Over the past decade, social media has become another aspect of our daily routine, and people love to share. UGC is engaging and interactive and one thing that is so easy for everyone to share with all of their networks.
Where You’ve Seen It
User-generated content is nothing new. In fact you’ve probably seen it today (you just may not have recognized it for what it was).
For years the debate has raged on regardign earned media vs owned media.
Earned media is simply online word of mouth in terms of shares, mentions, reviews, or recommendations, with owned media being controlled by your business (like your website, content, or social).
Earned media is consistently more popular (and powerful) with prospective customers. In fact it’s been proven that on Youtube, brands get 12times more views with earned media (like Coke’s “This is Ahhh” below) with 350 million views to owned media’s 25 million.
So how can you start out with UGC?
Lets look at some examples:
Lay’s Do Us a Flavor
What it is: This massive campaign (now in its third year) from potato chip brand Lay’s gets participants to submit ideas for the next popular chip flavor, with the top four being turned into real products and the winner staying on store shelves for a full year.
Why it works: Although the brand is spending tons of money promoting the contest through different, cool digital strategies, they know that this type of campaign will provide them with more ideas than they could ever come up with. It also creates tons of social buzz all over the web and in the media, meaning more brand exposure and an increase in awareness and engagement.
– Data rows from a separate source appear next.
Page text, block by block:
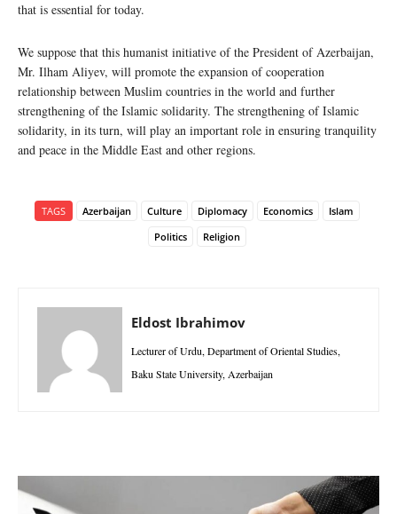
that is essential for today.
We suppose that this humanist initiative of the President of Azerbaijan,
Mr. Ilham Aliyev, will promote the expansion of cooperation
relationship between Muslim countries in the world and further
strengthening of the Islamic solidarity. The strengthening of Islamic
solidarity, in its turn, will play an important role in ensuring tranquility
and peace in the Middle East and other regions.
TAGS Azerbaijan Culture Diplomacy Economics
Islam
Politics
Religion
Eldost Ibrahimov
Lecturer of Urdu, Department of Oriental Studies,
Baku State University, Azerbaijan
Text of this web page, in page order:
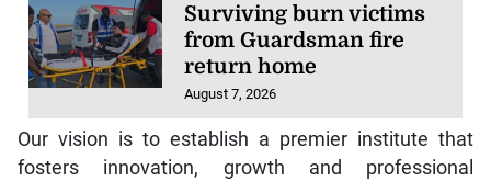
Surviving burn victims
from Guardsman fire
return home
August 7, 2026
Our vision is to establish a premier institute that
fosters innovation, growth and professional
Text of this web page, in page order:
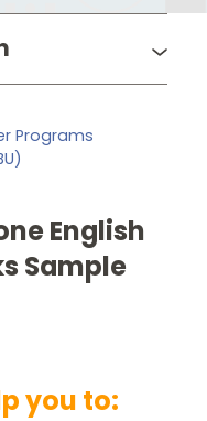
Programs
English
Sample
you to:
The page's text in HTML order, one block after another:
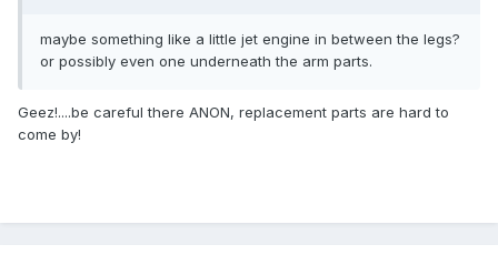
maybe something like a little jet engine in between the legs?
or possibly even one underneath the arm parts.
Geez!....be careful there ANON, replacement parts are hard to
come by!
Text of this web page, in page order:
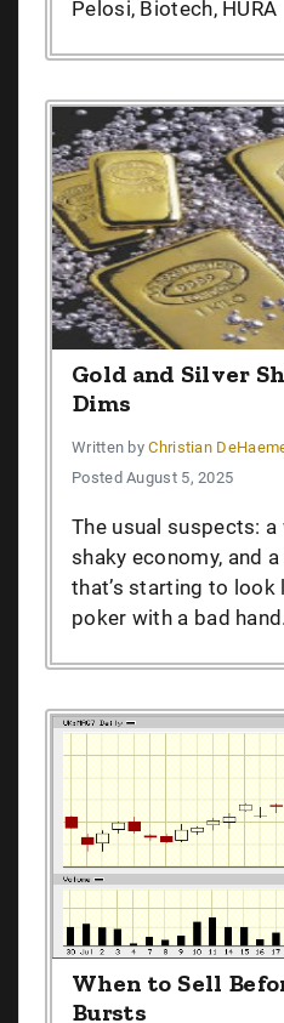
Pelosi, Biotech, HURA
Gold and Silver
Dims
Written byChristian
Posted August 5, 2025
The usual suspects:
shaky economy, and
that’s starting to look
poker with a bad hand.
When to Sell
Bursts
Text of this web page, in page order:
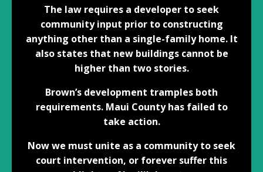
The law requires a developer to seek
community input prior to constructing
anything other than a single-family home. It
also states that new buildings cannot be
higher than two stories.
Brown’s development tramples both
requirements. Maui County has failed to
take action.
Now we must unite as a community to seek
court intervention, or forever suffer this
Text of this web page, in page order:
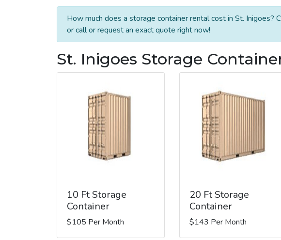
How much does a storage container rental cost in St. Inigoes?
or call or request an exact quote right now!
St. Inigoes Storage
10 Ft Storage
Container
$105 Per Month
20 Ft Storage
Container
$143 Per Month
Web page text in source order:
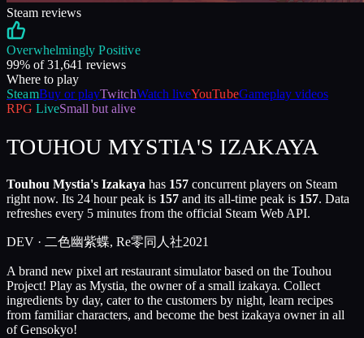
Steam reviews
Overwhelmingly Positive
99% of31,641 reviews
Where to play
SteamBuy or playTwitchWatch liveYouTubeGameplay videos
RPG LiveSmall but alive
TOUHOU MYSTIA'S IZAKAYA
Touhou Mystia's Izakaya has 157 concurrent players on Steam
right now. Its 24 hour peak is 157 and its all-time peak is 157. Data
refreshes every 5 minutes from the official Steam Web API.
DEV · 二色幽紫蝶, Re零同人社2021
A brand new pixel art restaurant simulator based on the Touhou
Project! Play as Mystia, the owner of a small izakaya. Collect
ingredients by day, cater to the customers by night, learn recipes
from familiar characters, and become the best izakaya owner in all
of Gensokyo!
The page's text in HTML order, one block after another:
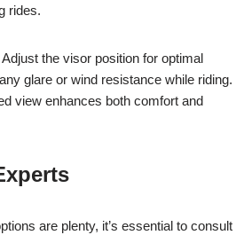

Sport Chek First Tracks Photo Contest
What it is: Sport Chek chose to run a photo contest, where participants could submit a photo of themselves skiing or snowboarding for their chance at winning a once-in-a-lifetime prize. Over 800 people uploaded their best shot to win the opportunity to go to the Burton factory, create their own personalized skis or board, and then go on a heli-skiing trip to try them out.
Why it works: By running a photo contest, Sport Chek was able to gain beautiful photos of their customers in action on the slopes - images which they can use in the future to promote their outdoor, adventure brand. They were able to gain information and content from hundreds of leads for the future and got people engaging directly with the brand and the industry, while also generating word-of-mouth interest and brand awareness.
Thank You Mom (P&G)
Another reason why user-generated campaigns are so valuable is the fact that they can tie in emotion in order to grab the attention of individuals or brand followers. This example from Proctor and Gamble is what pops in my mind when I think of creating an emotional response from customers.
What it is: P&G created the “Thank You Mom” campaign leading up to the 2012 Olympics including advertisements and sport endorsements. As a part of that they asked people to thank their own moms by uploading a video, image or text message to their app or website, sharing them with friends and family and spreading the word to celebrate mothers everywhere.
Why it works: While they are a huge corporation, this form of UGC creates an emotional bond between participants and the brand. Creating this type of relationship encourages consumers to appreciate the brand more in the future and have a positive view of their products. It was also something that people loved sharing with others, expanding the reach of the campaign and the brand during a very important time for them before the Olympic sponsorship.
User-generated content gives you, as a business, the chance to benefit from content produced by those who love your brand. It expands the reach of your contests and content, creating loyal fans and brand advocates.
The three examples I gave, while from large businesses, are nonetheless great for inspiration. your business could easily get Fans to participate in brainstorming a product, tool or name, run a photo contest or tap into emotions to drive engagement.